**Data provided**
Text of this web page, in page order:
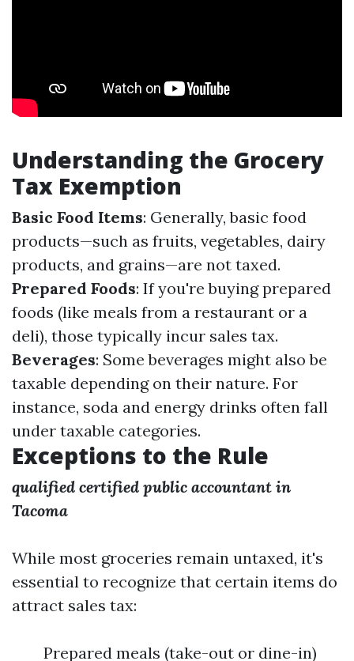
Understanding the Grocery
Tax Exemption
Basic Food Items: Generally, basic food
products—such as fruits, vegetables, dairy
products, and grains—are not taxed.
Prepared Foods: If you're buying prepared
foods (like meals from a restaurant or a
deli), those typically incur sales tax.
Beverages: Some beverages might also be
taxable depending on their nature. For
instance, soda and energy drinks often fall
under taxable categories.
Exceptions to the Rule
qualified certified public accountant in
Tacoma
While most groceries remain untaxed, it's
essential to recognize that certain items do
attract sales tax:
Prepared meals (take-out or dine-in)
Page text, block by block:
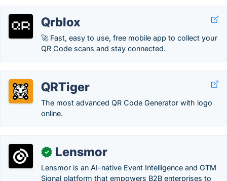
Qrblox
🚀 Fast, easy to use, free mobile app to collect your
QR Code scans and stay connected.
QRTiger
The most advanced QR Code Generator with logo
online.
✓ Lensmor
Lensmor is an AI-native Event Intelligence and GTM
Signal platform that empowers B2B enterprises to

**Exercise requirements**
Each line of the data that holds "Code" should be copied.

**Exercise result**
QR Code scans and stay connected.
The most advanced QR Code Generator with logo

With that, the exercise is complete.